Queen Victoria ruled for more than 63 years, so an entire era is named after her - the so-called Victorian era.
She died in 1901. at the age of 82. She ruled Great Britain for a full 63 years and seven months, setting a record for that country, and by the length of her reign she was overtaken in September 2015 by the current Queen Elizabeth II.
During her reign, as many as ten prime ministers changed in Great Britain. Victoria was attached to her husband - Prince Albert of Saxony-Coburg-Gotha. She bore him as many as nine children. However, he died early so Victoria has spent the last nearly 40 years as a widow. Shocked by the death of her husband, she wore black practically for the rest of her life. Despite this, she allegedly determined for herself to wear white instead of black at her funeral. She was laid in a coffin in a white dress and with a wedding veil on her head.
Interestingly, she had as many as forty-two grandchildren, and she is also called the Grandmother of Europe because many of her descendants became European rulers.
British Queen Victoria I was the first member of the royal family to suffer from a dangerous disease, hemophilia, and which she then passed on to the rest of the family, but also across other monarchies in Europe.
She married her children to other royal families, which is why she was nicknamed the "grandmother of Europe".
However, although this seemed like a great move in diplomacy, it had great consequences for the health of members of the royal families in Europe and led to the emergence of the "royal disease".
Namely, Victoria was a carrier of hemophilia, a disease that prevents blood clotting and can result in greater blood loss after injury - as well as permanent damage.
Although it is easier to treat nowadays, it was often fatal then.
Victoria's daughter Princess Alice inherited the disease from her mother. She married a minor prince who would become Ludwig IV, Grand Duke of Hesse - a duchy that existed in West Germany until the end of the German Empire in 1918. Her youngest son died from complications of hemophilia when he was only three years old.
Namely, the boy fell out of the window and although he survived and soon became conscious, the internal bleeding could not be stopped.
Princess Alice's daughter, Princess Irene, was also a carrier of the disease and passed it on to her two of three sons, Prince Waldemar of Prussia and Prince Henry of Prussia.
Henry died four years after the fall, while Waldemar died when he was growing up, due to the lack of blood transfusion facilities in Bavaria.
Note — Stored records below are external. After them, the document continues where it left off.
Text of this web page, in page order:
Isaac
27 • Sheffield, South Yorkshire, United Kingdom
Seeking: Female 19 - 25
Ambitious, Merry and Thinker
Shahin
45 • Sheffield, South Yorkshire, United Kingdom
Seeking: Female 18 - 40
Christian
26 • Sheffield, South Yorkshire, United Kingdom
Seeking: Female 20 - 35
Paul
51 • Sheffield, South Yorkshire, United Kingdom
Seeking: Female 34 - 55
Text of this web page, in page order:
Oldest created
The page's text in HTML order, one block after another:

Alexandra Fyodorovna was the fourth child of Princess Alice and the Russian Empress. She also suffered from hemophilia. Fyodorovna was the wife of the last Russian Tsar Nikolai II Alexandrovich, and her marriage meant that the disease also entered the Russian royal family.
She transmitted the disease to her youngest child, her son Alexei Nikolayevich, who was the only male heir to the Russian throne.
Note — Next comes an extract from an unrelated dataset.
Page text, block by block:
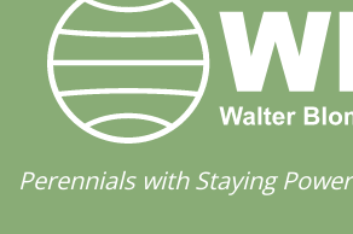
Perennials with Staying Power

His parents tried to cure him of the disease through the controversial healer Raspucin, while they kept his poor health a state secret.
However, their faith in Raspucin led to a decline in her popularity, and the Bolsheviks executed her and her family by 1918.
The eighth child of Queen Victoria, Prince Leopold, was the first member of the royal family to show symptoms of the disease.
He died at the age of 30 after a minor fall, but he transmitted the disease to his only child, his daughter Alice, who was small when he died.
Princess Alice, the granddaughter of Queen Victoria, then transmitted the disease to her son Prince Rupert.
Rupert died at the age of 20 from bleeding after a car accident.
Queen Victoria's youngest daughter and her sweetheart, Princess Beatrice, was also a carrier of the disease. She married Prince Henry of Battenberg, and their third son, Lord Leopold Mountbatten, died at the age of 22 during knee surgery, was unmarried and had no children.